Key Experimental Results¶
Main Results¶
| Model | Size | ALFRED \(p_{mae}\)↓ | ALFRED \(bin\)↑ | Ego4D \(p_{mae}\)↓ | Ego4D \(bin\)↑ |
|---|---|---|---|---|---|
| GPT-5 | - | 18.35 | 0.505 | 25.04 | 0.259 |
| Gemini-2.5-Pro | - | 16.27 | 0.481 | 28.22 | 0.217 |
| Qwen2.5-VL-72B | 72B | 24.88 | 0.342 | 26.88 | 0.254 |
| R²VLM (SFT+RL) | 7B | 6.34 | 0.758 | 11.88 | 0.526 |
Ablation Study¶
| Configuration | ALFRED \(p_{mae}\)↓ | Note |
|---|---|---|
| SFT only | 7.52 | Basic supervised fine-tuning |
| + RL (w/o \(R_{imp}\)) | 6.89 | Missing cross-round improvement signal |
| + RL (w/o \(R_{bin}\)) | 7.11 | Missing coarse-grained step constraint |
| Full R²VLM | 6.34 | All rewards combined, best performance |
Key Findings¶
- R²VLM at 7B comprehensively outperforms GPT-5 and Gemini-2.5-Pro, reducing MAE by over 65%.
- The Improvement Reward contributes significantly to multi-turn reasoning, demonstrating the value of self-correction in recurrent reasoning.
- Strong generalization is observed across three downstream tasks: progress-augmented policy learning, reward modeling, and proactive assistance.
- Recurrent reasoning avoids full-video processing, yielding substantially faster inference compared to global methods.
Highlights & Insights¶
- Recurrent Reasoning + CoT as Memory: the CoT is extended from a one-shot reasoning tool to a structured cross-timestep memory carrier, maintaining global consistency while avoiding long-video computation. This paradigm is transferable to any VLM task requiring long-span temporal reasoning.
- Improvement Reward Design: directly measures the model's self-correction capability by rewarding cross-round error reduction — a design unique to multi-turn reasoning settings.
- Automated Data Generation Pipeline: expert trajectories from ALFRED/Ego4D are automatically converted into video segment + CoT training pairs, including a strategy for generating distractor task descriptions.

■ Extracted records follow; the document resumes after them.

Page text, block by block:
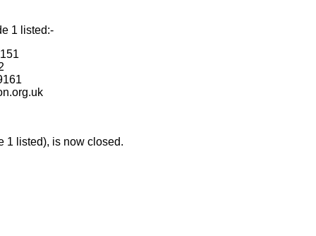
1 listed:-
1 listed), is now closed.
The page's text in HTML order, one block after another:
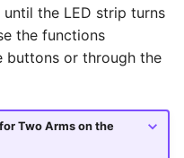
the LED strip turns
the functions
buttons or through the
Two Arms on the
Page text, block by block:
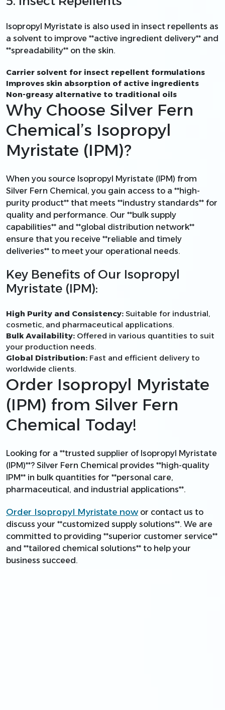
Isopropyl Myristate is also used in insect repellents as
a solvent to improve **active ingredient delivery** and
**spreadability** on the skin.
Carrier solvent for insect repellent formulations
Improves skin absorption of active ingredients
Non-greasy alternative to traditional oils
Why Choose Silver Fern
Chemical’s Isopropyl
Myristate (IPM)?
When you source Isopropyl Myristate (IPM) from
Silver Fern Chemical, you gain access to a **high-
purity product** that meets **industry standards** for
quality and performance. Our **bulk supply
capabilities** and **global distribution network**
ensure that you receive **reliable and timely
deliveries** to meet your operational needs.
Key Benefits of Our Isopropyl
Myristate (IPM):
High Purity and Consistency: Suitable for industrial,
cosmetic, and pharmaceutical applications.
Bulk Availability: Offered in various quantities to suit
your production needs.
Global Distribution: Fast and efficient delivery to
worldwide clients.
Order Isopropyl Myristate
(IPM) from Silver Fern
Chemical Today!
Looking for a **trusted supplier of Isopropyl Myristate
(IPM)**? Silver Fern Chemical provides **high-quality
IPM** in bulk quantities for **personal care,
pharmaceutical, and industrial applications**.
Order Isopropyl Myristate nowor contact us to
discuss your **customized supply solutions**. We are
committed to providing **superior customer service**
and **tailored chemical solutions** to help your
business succeed.

- Multi-Downstream Validation: beyond progress estimation, the framework demonstrates value as an RL reward model and a proactive assistance system.

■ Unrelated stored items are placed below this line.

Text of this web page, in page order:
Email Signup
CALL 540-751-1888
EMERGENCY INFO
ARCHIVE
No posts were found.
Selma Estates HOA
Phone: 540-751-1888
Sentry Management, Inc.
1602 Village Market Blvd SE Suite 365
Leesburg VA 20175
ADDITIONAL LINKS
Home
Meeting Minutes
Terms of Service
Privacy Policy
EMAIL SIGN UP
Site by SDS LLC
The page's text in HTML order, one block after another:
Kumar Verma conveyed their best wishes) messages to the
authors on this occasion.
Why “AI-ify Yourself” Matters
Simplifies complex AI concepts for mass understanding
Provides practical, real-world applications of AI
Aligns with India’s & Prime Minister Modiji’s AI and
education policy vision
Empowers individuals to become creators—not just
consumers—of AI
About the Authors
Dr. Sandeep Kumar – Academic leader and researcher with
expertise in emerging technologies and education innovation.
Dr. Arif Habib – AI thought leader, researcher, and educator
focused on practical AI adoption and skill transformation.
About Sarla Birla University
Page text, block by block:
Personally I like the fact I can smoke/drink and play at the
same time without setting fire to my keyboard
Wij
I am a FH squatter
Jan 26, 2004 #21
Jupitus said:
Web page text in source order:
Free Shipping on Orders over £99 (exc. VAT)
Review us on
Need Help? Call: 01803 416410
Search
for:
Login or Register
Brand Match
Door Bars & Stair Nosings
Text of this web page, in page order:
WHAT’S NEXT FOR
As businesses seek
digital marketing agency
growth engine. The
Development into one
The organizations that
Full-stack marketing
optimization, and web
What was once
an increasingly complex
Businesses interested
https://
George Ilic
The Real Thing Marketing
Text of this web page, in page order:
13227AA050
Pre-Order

Limitations & Future Work¶
- The quality of CoT step decomposition heavily depends on the VLM's commonsense reasoning, which may be inaccurate for complex novel tasks.
- ALFRED is a simulation environment; performance on real-world data (Ego4D) still exhibits a notable gap.

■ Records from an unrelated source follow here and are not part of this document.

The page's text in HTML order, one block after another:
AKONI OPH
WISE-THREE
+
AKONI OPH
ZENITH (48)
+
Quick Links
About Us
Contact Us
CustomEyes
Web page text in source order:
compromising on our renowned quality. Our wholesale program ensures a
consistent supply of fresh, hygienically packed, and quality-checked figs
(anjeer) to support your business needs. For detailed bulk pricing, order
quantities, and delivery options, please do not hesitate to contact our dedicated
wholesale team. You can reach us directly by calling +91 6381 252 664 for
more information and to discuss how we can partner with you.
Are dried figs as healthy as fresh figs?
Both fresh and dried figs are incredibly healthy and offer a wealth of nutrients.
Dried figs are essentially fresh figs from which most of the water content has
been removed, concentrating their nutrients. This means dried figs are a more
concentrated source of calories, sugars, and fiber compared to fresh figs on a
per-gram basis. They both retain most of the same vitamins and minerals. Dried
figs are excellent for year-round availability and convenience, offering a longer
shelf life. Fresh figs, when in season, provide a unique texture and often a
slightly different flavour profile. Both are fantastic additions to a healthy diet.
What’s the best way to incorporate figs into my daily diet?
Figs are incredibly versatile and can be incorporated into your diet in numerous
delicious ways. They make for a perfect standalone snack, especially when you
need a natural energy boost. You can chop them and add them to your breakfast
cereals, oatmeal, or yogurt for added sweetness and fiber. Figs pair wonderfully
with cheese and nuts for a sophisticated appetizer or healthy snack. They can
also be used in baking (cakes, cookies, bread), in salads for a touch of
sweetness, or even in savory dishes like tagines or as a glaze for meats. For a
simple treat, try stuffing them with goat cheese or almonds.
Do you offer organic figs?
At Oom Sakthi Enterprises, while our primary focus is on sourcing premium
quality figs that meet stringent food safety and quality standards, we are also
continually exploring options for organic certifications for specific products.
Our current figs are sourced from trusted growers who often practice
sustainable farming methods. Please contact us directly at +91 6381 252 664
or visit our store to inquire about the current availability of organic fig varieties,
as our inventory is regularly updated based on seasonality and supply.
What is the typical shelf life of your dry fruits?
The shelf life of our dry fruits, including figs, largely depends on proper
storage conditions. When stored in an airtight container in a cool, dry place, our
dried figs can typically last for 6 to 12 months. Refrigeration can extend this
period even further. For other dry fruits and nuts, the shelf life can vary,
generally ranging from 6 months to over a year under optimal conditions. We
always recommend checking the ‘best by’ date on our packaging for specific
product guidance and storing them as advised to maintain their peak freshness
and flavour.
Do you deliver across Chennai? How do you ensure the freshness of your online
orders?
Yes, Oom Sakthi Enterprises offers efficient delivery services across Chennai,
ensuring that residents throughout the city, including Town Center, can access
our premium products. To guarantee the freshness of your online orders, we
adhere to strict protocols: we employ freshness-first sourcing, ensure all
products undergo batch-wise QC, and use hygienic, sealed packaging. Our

- Clip length is fixed (4s/2s), with no mechanism for dynamically adjusting segment granularity.
- Experiments are limited to Qwen2.5-VL-7B; the effectiveness on larger or stronger base models remains unverified.
Related Work & Insights¶
- vs. GVL / ROVER: these methods rely on VLM in-context learning and large context windows without explicit reasoning, limiting performance on complex long-horizon tasks. R²VLM achieves substantial improvements through recurrent reasoning and RL.
- vs. Hierarchical Reward Methods: conventional approaches require manually designed task hierarchy decompositions, whereas R²VLM automatically learns decomposition and reasoning strategies through training.
Supplementary Analysis¶
- Progress is defined as the proportion of completed steps rather than elapsed time, better reflecting long-horizon task structure given the large variance in per-step duration.
- The distractor task generation strategy is elegant: the first \(n_r\) steps are forced to match the original task while subsequent steps differ, enabling precise control over ground-truth progress.
- Human-verified benchmark retention rates of 93% (ALFRED) and 74% (Ego4D) indicate high quality of the automatically generated data.
- The technical rationale for choosing PPO over GRPO is that GRPO requires generating multiple candidates from the same input, which is incompatible with the recurrent setting where \(c_{t-1}\) differs across trajectories.
- The asymmetric range [-1, 0.8] of the Improvement Reward amplifies the penalty for error increases, encouraging conservative yet stable progress estimation.
Rating¶
- Novelty: ⭐⭐⭐⭐ — the recurrent reasoning + CoT memory framework is elegantly designed.
- Experimental Thoroughness: ⭐⭐⭐⭐⭐ — two datasets, four metrics, and three downstream applications.
- Writing Quality: ⭐⭐⭐⭐ — clear structure with detailed method descriptions.
- Value: ⭐⭐⭐⭐⭐ — significant implications for progress estimation and reward modeling in embodied AI.